DATASET CONTENT section start

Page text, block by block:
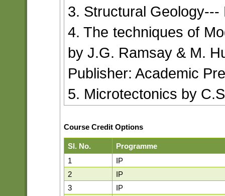
3. Structural
4. The techniques of
by J.G. Ramsay & M.
Publisher: Academic
5. Microtectonics by
Course Credit Options
Sl. No.
Programme
1
IP
2
IP
3
IP
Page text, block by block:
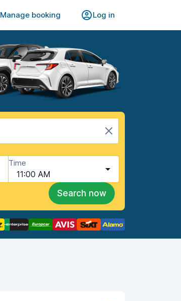
Manage booking Log in
Time
11:00 AM
Search now
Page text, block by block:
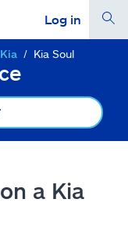
Log in
Kia Kia Soul
a Kia
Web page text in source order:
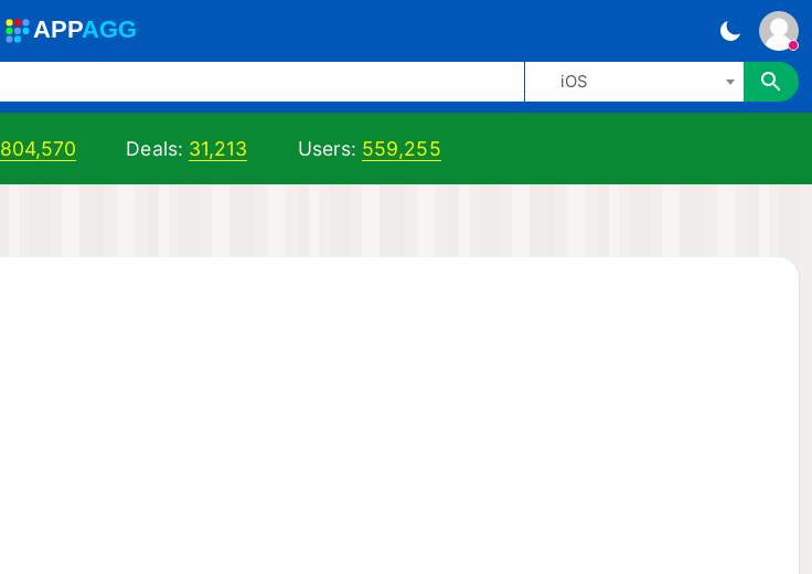
APPAGG
iOS
804,570 Deals: 31,213 Users: 559,255
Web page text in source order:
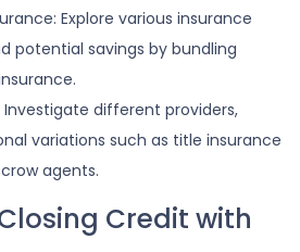
Explore various insurance
potential savings by bundling
Investigate different providers,
variations such as title insurance
agents.
Credit with
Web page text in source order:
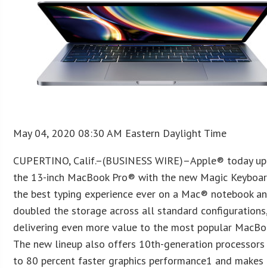
May 04, 2020 08:30 AM Eastern Daylight Time
CUPERTINO, Calif.–(BUSINESS WIRE)–Apple® today
the 13-inch MacBook Pro® with the new Magic
the best typing experience ever on a Mac® notebook
doubled the storage across all standard
delivering even more value to the most popular
The new lineup also offers 10th-generation
to 80 percent faster graphics performance1 and makes
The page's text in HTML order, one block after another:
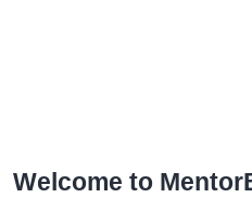
Welcome to
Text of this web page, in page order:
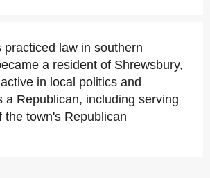
practiced law in southern
a resident of Shrewsbury,
in local politics and
a Republican, including serving
the town's Republican
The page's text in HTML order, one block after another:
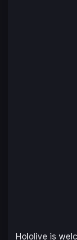
Hololive is
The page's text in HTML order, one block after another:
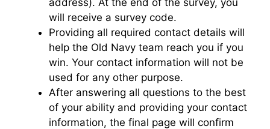
will receive a survey code.
Providing all required contact details will
help the Old Navy team reach you if you
win. Your contact information will not be
used for any other purpose.
After answering all questions to the best
of your ability and providing your contact
information, the final page will confirm
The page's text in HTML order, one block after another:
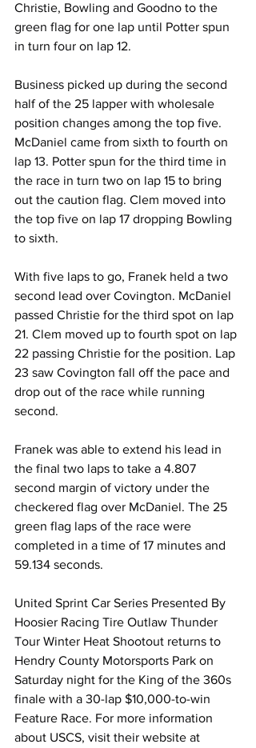
Christie, Bowling and Goodno to the
green flag for one lap until Potter spun
in turn four on lap 12.
Business picked up during the second
half of the 25 lapper with wholesale
position changes among the top five.
McDaniel came from sixth to fourth on
lap 13. Potter spun for the third time in
the race in turn two on lap 15 to bring
out the caution flag. Clem moved into
the top five on lap 17 dropping Bowling
to sixth.
With five laps to go, Franek held a two
second lead over Covington. McDaniel
passed Christie for the third spot on lap
21. Clem moved up to fourth spot on lap
22 passing Christie for the position. Lap
23 saw Covington fall off the pace and
drop out of the race while running
second.
Franek was able to extend his lead in
the final two laps to take a 4.807
second margin of victory under the
checkered flag over McDaniel. The 25
green flag laps of the race were
completed in a time of 17 minutes and
59.134 seconds.
United Sprint Car Series Presented By
Hoosier Racing Tire Outlaw Thunder
Tour Winter Heat Shootout returns to
Hendry County Motorsports Park on
Saturday night for the King of the 360s
finale with a 30-lap $10,000-to-win
Feature Race. For more information
about USCS, visit their website at
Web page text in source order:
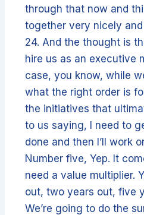
through that now and
together very nicely
24. And the thought is
hire us as an executive
case, you know, while
what the right order is
the initiatives that
to us saying, I need to
done and then I’ll work
Number five, Yep. It
need a value multiplier.
out, two years out, five
We’re going to do the
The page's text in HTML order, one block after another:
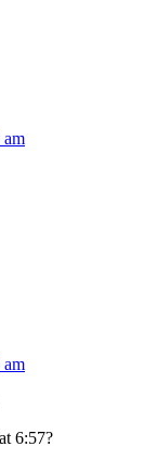
am
am
6:57?

DATASET CONTENT section end

▶ **PROMPT**
A verbatim copy of the records above, without pictures, is required.

▶ **EXERCISE RESULT**
Page text, block by block:
3. Structural
4. The techniques of
by J.G. Ramsay & M.
Publisher: Academic
5. Microtectonics by
Course Credit Options
Sl. No.
Programme
1
IP
2
IP
3
IP
Page text, block by block:
Manage booking Log in
Time
11:00 AM
Search now
Page text, block by block:
Log in
Kia Kia Soul
a Kia
Web page text in source order:
APPAGG
iOS
804,570 Deals: 31,213 Users: 559,255
Web page text in source order:
Explore various insurance
potential savings by bundling
Investigate different providers,
variations such as title insurance
agents.
Credit with
Web page text in source order:
May 04, 2020 08:30 AM Eastern Daylight Time
CUPERTINO, Calif.–(BUSINESS WIRE)–Apple® today
the 13-inch MacBook Pro® with the new Magic
the best typing experience ever on a Mac® notebook
doubled the storage across all standard
delivering even more value to the most popular
The new lineup also offers 10th-generation
to 80 percent faster graphics performance1 and makes
The page's text in HTML order, one block after another:
Welcome to
Text of this web page, in page order:
practiced law in southern
a resident of Shrewsbury,
in local politics and
a Republican, including serving
the town's Republican
The page's text in HTML order, one block after another:
Hololive is
The page's text in HTML order, one block after another:
will receive a survey code.
Providing all required contact details will
help the Old Navy team reach you if you
win. Your contact information will not be
used for any other purpose.
After answering all questions to the best
of your ability and providing your contact
information, the final page will confirm
The page's text in HTML order, one block after another:
Christie, Bowling and Goodno to the
green flag for one lap until Potter spun
in turn four on lap 12.
Business picked up during the second
half of the 25 lapper with wholesale
position changes among the top five.
McDaniel came from sixth to fourth on
lap 13. Potter spun for the third time in
the race in turn two on lap 15 to bring
out the caution flag. Clem moved into
the top five on lap 17 dropping Bowling
to sixth.
With five laps to go, Franek held a two
second lead over Covington. McDaniel
passed Christie for the third spot on lap
21. Clem moved up to fourth spot on lap
22 passing Christie for the position. Lap
23 saw Covington fall off the pace and
drop out of the race while running
second.
Franek was able to extend his lead in
the final two laps to take a 4.807
second margin of victory under the
checkered flag over McDaniel. The 25
green flag laps of the race were
completed in a time of 17 minutes and
59.134 seconds.
United Sprint Car Series Presented By
Hoosier Racing Tire Outlaw Thunder
Tour Winter Heat Shootout returns to
Hendry County Motorsports Park on
Saturday night for the King of the 360s
finale with a 30-lap $10,000-to-win
Feature Race. For more information
about USCS, visit their website at
Web page text in source order:
through that now and
together very nicely
24. And the thought is
hire us as an executive
case, you know, while
what the right order is
the initiatives that
to us saying, I need to
done and then I’ll work
Number five, Yep. It
need a value multiplier.
out, two years out, five
We’re going to do the
The page's text in HTML order, one block after another:
am
am
6:57?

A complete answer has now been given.